Moshe Litvak משה ליטבק

Personal information
- Full name: Moshe Mosi Litvak
- Date of birth: 8 March 1926
- Place of birth: Tel Aviv, Mandatory Palestine
- Date of death: March 7, 2012 (aged 85)
- Positions: Forward; defender;

Youth career
- 1939–40: Maccabi Rehovot

Senior career*
- Years: Team / Apps / (Gls)
- 1940–1942: Fire Brigade Rehovot
- 1942–1944: Maccabi Rehovot
- 1944–1945: Maccabi Tel Aviv
- 1945–1958: Maccabi Rehovot

International career
- 1949–1954: Israel / 6 / (0)

Managerial career
- 1955–1958: Maccabi Rehovot
- 1958–1960: Hapoel Rehovot
- 1960–1961: Shimshon Tel Aviv
- 1961–1962: Hakoah Tel Aviv
- 1962–1963: Hakoah Maccabi Ramat Gan
- 1963–1964: Hapoel Ramla
- 1964–1965: Hapoel Hadera
- 1965–1966: Hapoel Ramat Gan
- 1966–1968: Hapoel Kiryat Ono
- 1968–1969: Hapoel Lod
- 1969: Hapoel Be'er Sheva
- 1969–1970: Hapoel Jerusalem
- 1970–1972: Hapoel Be'er Sheva
- 1972–1973: Hapoel Marmorek
- 1973–1974: Maccabi Petah Tikva

= Moshe Litvak =

Israeli footballer and manager

Moshe Litvak (משה ליטבק) was an Israeli footballer and manager. He is best known for his years at Maccabi Rehovot where he started his managerial career. He also played 6 official matches for the national team between 1949 and 1954.

==Playing career==
Litvak was born in Rehovot and started playing football with Maccabi Rehovot as a youth. After appearing with Fire Brigade Rehovot in Liga Bet at the age of 14, Litvak returned to Maccabi Rehovot, with whom he played, with an exception of one season, until 1958. In 1955, Litvak took over coaching the team and served as player-manager for the next three years, quitting active play in summer 1958.
Between 1949 and 1954, Litvak played in 6 official matches for the football team, mostly playing as defender.
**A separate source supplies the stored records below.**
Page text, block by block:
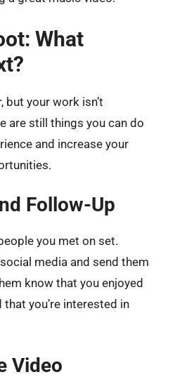
What
but your work isn’t
are still things you can do
and increase your
Follow-Up
you met on set.
media and send them
know that you enjoyed
you’re interested in
Video
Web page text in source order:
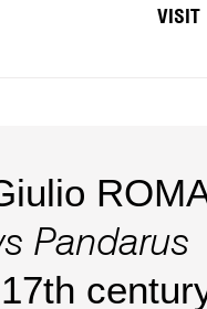
VISIT
Pandarus
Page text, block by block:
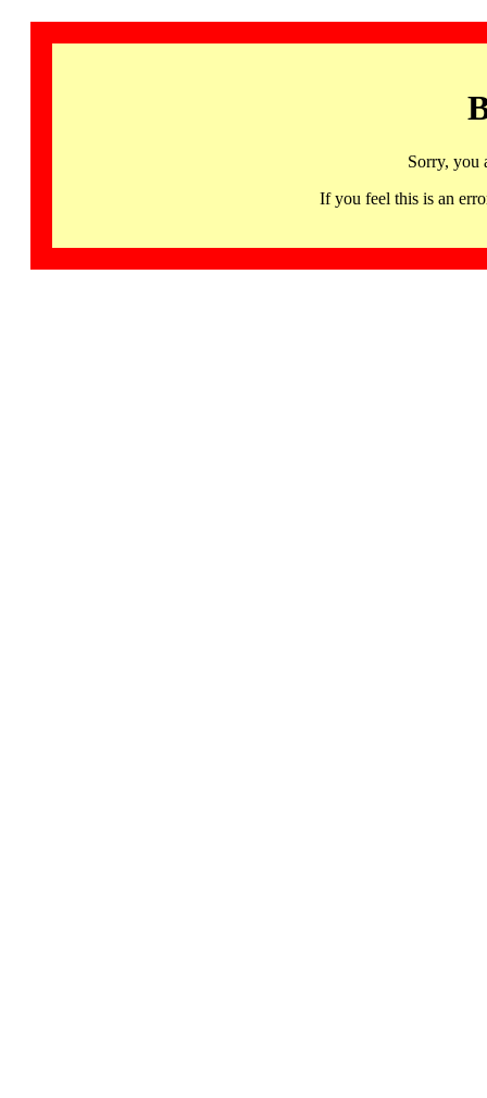
Sorry, you
If you feel this is an
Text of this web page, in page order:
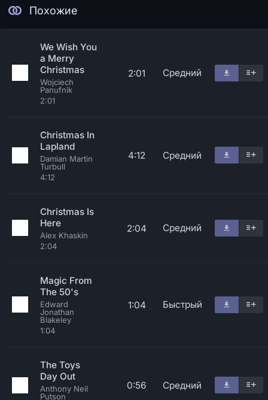
Похожие
We Wish You
a Merry
Christmas
Wojciech
Panufnik
2:01
2:01 Средний
Christmas In
Lapland
Damian Martin
Turbull
4:12
4:12 Средний
Christmas Is
Here
Alex Khaskin
2:04
2:04 Средний
Magic From
The 50's
Edward
Jonathan
Blakeley
1:04
1:04 Быстрый
The Toys
Day Out
Anthony Neil
Putson
0:56 Средний
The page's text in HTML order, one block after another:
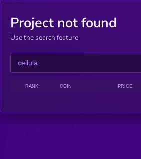
Project not found
Use the search feature
RANK COIN PRICE
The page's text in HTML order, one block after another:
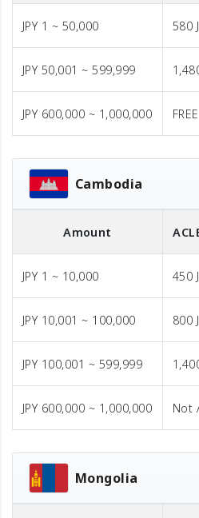
JPY 1 ~ 50,000 580
JPY 50,001 ~ 599,999
JPY 600,000 ~ 1,000,000 FREE
Cambodia
Amount
JPY 1 ~ 10,000 450
JPY 10,001 ~ 100,000 800
JPY 100,001 ~ 599,999
JPY 600,000 ~ 1,000,000 Not
Mongolia

Litvak played in the 1950 and 1954 FIFA World Cup qualification campaigns and took part in the national team's tour of South Africa, during which the national team played one official match against the host and 10 further matches in South Africa, Southern Rhodesia, Northern Rhodesia and Mozambique.

==Coaching career==
Litvak started coaching in 1955, serving as a player-manager Maccabi Rehovot. The club dropped to Liga Alef at the end of the 1955–56 season, and Litvak led the team to a second-place finish at the end of the season, which would have been enough to see the club bounce back to the top division. However, due to suspicions of match-fixing during the season, an IFA committee decided to hold a promotion play-off between the top five clubs at the end of the season. Maccabi Rehovot finished fifth in the play-off and remained in Liga Alef.

After leaving Maccabi Rehovot in summer 1958, Litvak coached a string of teams in Liga Leumit, Liga Alef and Liga Bet, winning Liga Alef with Hakoah Tel Aviv in 1961–62 and Hapoel Be'er Sheva in 1970–71. Litvak's last post as head coach was in Maccabi Petah Tikva, from which he resigned in mid-season.

==Personal life==
Litvak worked in Bank Leumi, progressing to management position before retiring due to old age. Litvak's son, Muli Litvak, is the owner of Coolvision, which operates several websites, among them ImLive.com.

==Honours==
- Liga Alef (second division) (2):
  - 1961–62 (with Hakoah Tel Aviv), 1970–71 (with Hapoel Be'er Sheva).